Глава 7

Как же хорошо находиться под крылом у мамы. Засыпать рядом с ней и чувствовать тепло родных рук. С ней страшные мысли улетучиваются за пределы моей души, оставляя лишь лёгкое умиротворение.

Слова Артёма играют свою роль в моем душевном состоянии, — я не могу спокойно есть, спать и проживать свой день. Тысячи раз подвергаю его слова своим суждениям, стараясь убедить себя, что он ошибся. Но всегда появляется: «А если не ошибся?» и рушит барьер моего спокойствия.

И лишь сейчас, лёжа в кровати и обнимая маму, я чувствую себя в безопасности. Ведь даже если Артём прав, и наша авария — чей-то злой умысел, в данную минуту я нахожусь под защитой родительского дома. И единственное, что тревожит меня, — это то, как сообщить маме о желании развестись с Альбертом и вернуться в отчий дом.

Я остро ощущаю то, как далеки мы с ним друг от друга. Я знаю, что он делает многое для меня, но ему не под силу воскресить мое сердце и заставить его вновь забиться в унисон любви. Память медленно, но верно возвращается ко мне, и я понимаю, что никому не под силу стереть из памяти души того, чьё имя горит пламенем в моем сердце и обжигает до слёз. Этот огонь сжигает всё живое во мне и оставляет лишь пепел разбитых чувств.

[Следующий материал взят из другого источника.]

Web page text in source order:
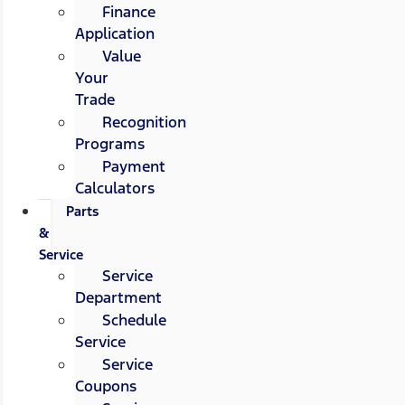
Finance
Application
Value
Your
Trade
Recognition
Programs
Payment
Calculators
Parts
&
Service
Service
Department
Schedule
Service
Service
Coupons
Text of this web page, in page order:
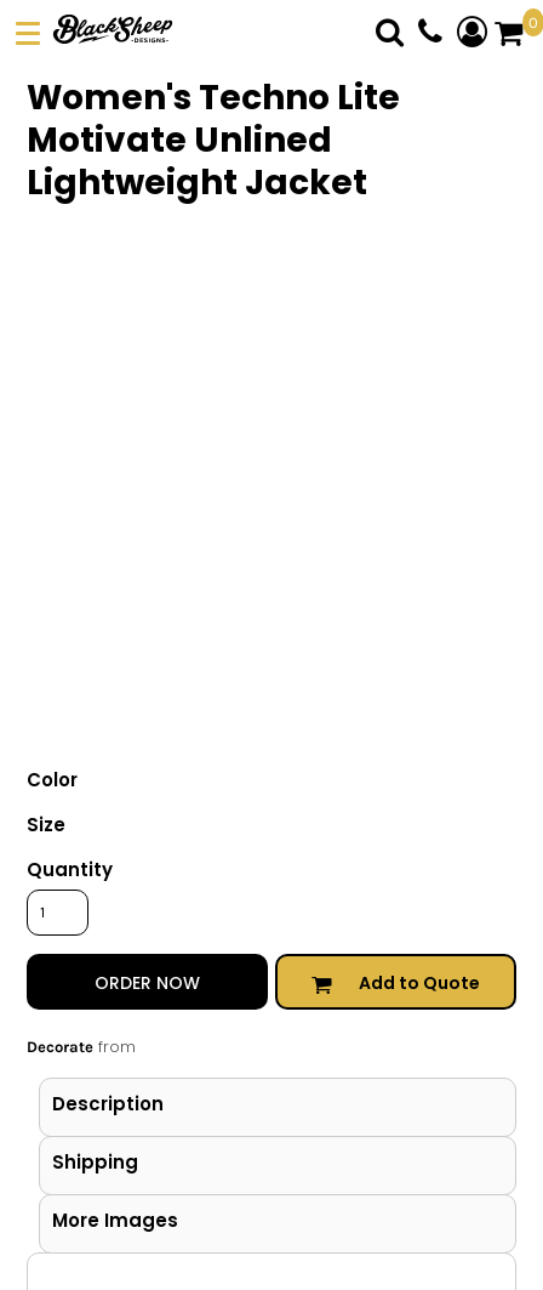
0
Women's Techno Lite
Motivate Unlined
Lightweight Jacket
Color
Size
Quantity
ORDER NOW Add to Quote
Decoratefrom
Description
Shipping
More Images
DTF TRANSFERS
PICK YOUR PRODUCT
ABOUT US
ORDER FORM
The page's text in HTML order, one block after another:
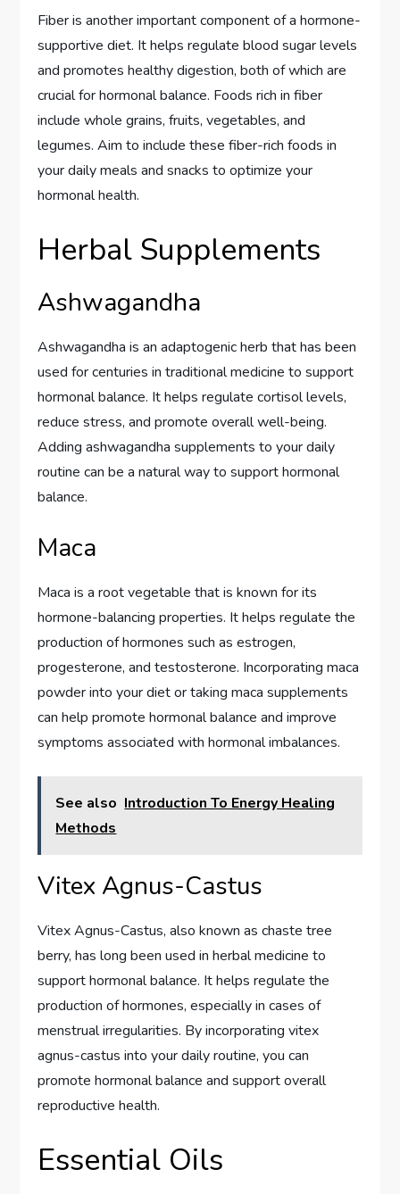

Я совершила много ошибок, но самой большой из них было моё замужество. Почему я так наивно предполагала, что мне под силу усмирить безграничную любовь, которую я испытывала к Давиду? Как могла поверить в то, что однажды смогу сомкнуть глаза в объятиях чужого, когда сердце моё бесповоротно отдано другому мужчине?

И пусть я не нужна Давиду, пусть он играл мной — это сейчас неважно. Главное, что я решила для себя — с Альбертом я не останусь. Это выше моих сил. Мне никогда не привыкнуть к прикосновением нелюбимого мужчины, а ему никогда не испытать теплоты моей любви.

И сейчас, оставшись с пустотой внутри, я больше не боюсь себя и своих желаний и готова разрушить мир, построенный на собственной лжи.

Я хочу заговорить с мамой, но она уже спит, и я не смею нарушить её покой. Я и так являюсь причиной того, что они расстались с папой на такой долгий срок, и сейчас живут порознь на две страны. Обычно мама улетает с ним, пока он решает вопросы компании, но сейчас, посоветовавшись, мама решила остаться, будучи уверенной что её присутствие мне более необходимо, чем папе. Я чувствую то, как они переживают за меня, и ценю это. Ценю их безграничную любовь и необъятную доброту. И пока мама сладко спит, я с удовольствием наслаждаюсь её утонченной красотой, что умиротворяет меня.

Утром я решаю навестить любимого друга, желая побыть с ним немного наедине, поговорить по душам и развеять ту смуту, что он навёл на меня одной лишь фразой. И сделать это хочется поскорее. Причин для бессонных ночей и так много, и я не хочу добавлять к ним ещё и страх за нашу жизнь.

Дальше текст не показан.